> Problem requirements
Each entry should appear in the answer exactly as written.

BEGIN

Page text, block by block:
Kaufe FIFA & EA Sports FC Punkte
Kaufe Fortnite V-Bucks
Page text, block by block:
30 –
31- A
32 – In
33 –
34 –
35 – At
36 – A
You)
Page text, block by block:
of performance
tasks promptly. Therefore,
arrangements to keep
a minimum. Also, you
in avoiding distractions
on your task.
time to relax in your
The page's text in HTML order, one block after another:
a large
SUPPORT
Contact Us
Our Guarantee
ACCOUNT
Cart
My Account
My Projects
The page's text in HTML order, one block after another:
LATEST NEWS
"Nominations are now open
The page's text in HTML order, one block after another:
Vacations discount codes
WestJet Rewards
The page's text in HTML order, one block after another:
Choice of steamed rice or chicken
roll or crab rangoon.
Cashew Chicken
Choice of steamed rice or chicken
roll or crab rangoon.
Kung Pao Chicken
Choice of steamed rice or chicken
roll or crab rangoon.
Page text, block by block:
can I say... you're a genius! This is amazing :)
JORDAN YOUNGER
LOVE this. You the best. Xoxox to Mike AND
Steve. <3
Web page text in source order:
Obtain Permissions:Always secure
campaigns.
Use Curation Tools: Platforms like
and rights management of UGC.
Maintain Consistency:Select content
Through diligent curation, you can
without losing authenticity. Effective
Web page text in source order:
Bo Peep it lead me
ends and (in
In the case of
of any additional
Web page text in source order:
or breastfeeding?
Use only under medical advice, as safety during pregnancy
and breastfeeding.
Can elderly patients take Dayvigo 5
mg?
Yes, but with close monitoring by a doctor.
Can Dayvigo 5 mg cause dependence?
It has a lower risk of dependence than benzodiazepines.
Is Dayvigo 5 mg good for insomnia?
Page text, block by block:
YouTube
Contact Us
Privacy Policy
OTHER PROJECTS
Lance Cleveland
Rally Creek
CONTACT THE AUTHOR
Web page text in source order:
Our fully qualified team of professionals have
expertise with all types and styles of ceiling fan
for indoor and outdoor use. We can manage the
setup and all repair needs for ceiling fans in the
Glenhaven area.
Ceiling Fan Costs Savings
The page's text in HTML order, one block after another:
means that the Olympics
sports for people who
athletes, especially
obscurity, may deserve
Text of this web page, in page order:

END

> Response below
Page text, block by block:
Kaufe FIFA & EA Sports FC Punkte
Kaufe Fortnite V-Bucks
Page text, block by block:
30 –
31- A
32 – In
33 –
34 –
35 – At
36 – A
You)
Page text, block by block:
of performance
tasks promptly. Therefore,
arrangements to keep
a minimum. Also, you
in avoiding distractions
on your task.
time to relax in your
The page's text in HTML order, one block after another:
a large
SUPPORT
Contact Us
Our Guarantee
ACCOUNT
Cart
My Account
My Projects
The page's text in HTML order, one block after another:
LATEST NEWS
"Nominations are now open
The page's text in HTML order, one block after another:
Vacations discount codes
WestJet Rewards
The page's text in HTML order, one block after another:
Choice of steamed rice or chicken
roll or crab rangoon.
Cashew Chicken
Choice of steamed rice or chicken
roll or crab rangoon.
Kung Pao Chicken
Choice of steamed rice or chicken
roll or crab rangoon.
Page text, block by block:
can I say... you're a genius! This is amazing :)
JORDAN YOUNGER
LOVE this. You the best. Xoxox to Mike AND
Steve. <3
Web page text in source order:
Obtain Permissions:Always secure
campaigns.
Use Curation Tools: Platforms like
and rights management of UGC.
Maintain Consistency:Select content
Through diligent curation, you can
without losing authenticity. Effective
Web page text in source order:
Bo Peep it lead me
ends and (in
In the case of
of any additional
Web page text in source order:
or breastfeeding?
Use only under medical advice, as safety during pregnancy
and breastfeeding.
Can elderly patients take Dayvigo 5
mg?
Yes, but with close monitoring by a doctor.
Can Dayvigo 5 mg cause dependence?
It has a lower risk of dependence than benzodiazepines.
Is Dayvigo 5 mg good for insomnia?
Page text, block by block:
YouTube
Contact Us
Privacy Policy
OTHER PROJECTS
Lance Cleveland
Rally Creek
CONTACT THE AUTHOR
Web page text in source order:
Our fully qualified team of professionals have
expertise with all types and styles of ceiling fan
for indoor and outdoor use. We can manage the
setup and all repair needs for ceiling fans in the
Glenhaven area.
Ceiling Fan Costs Savings
The page's text in HTML order, one block after another:
means that the Olympics
sports for people who
athletes, especially
obscurity, may deserve
Text of this web page, in page order:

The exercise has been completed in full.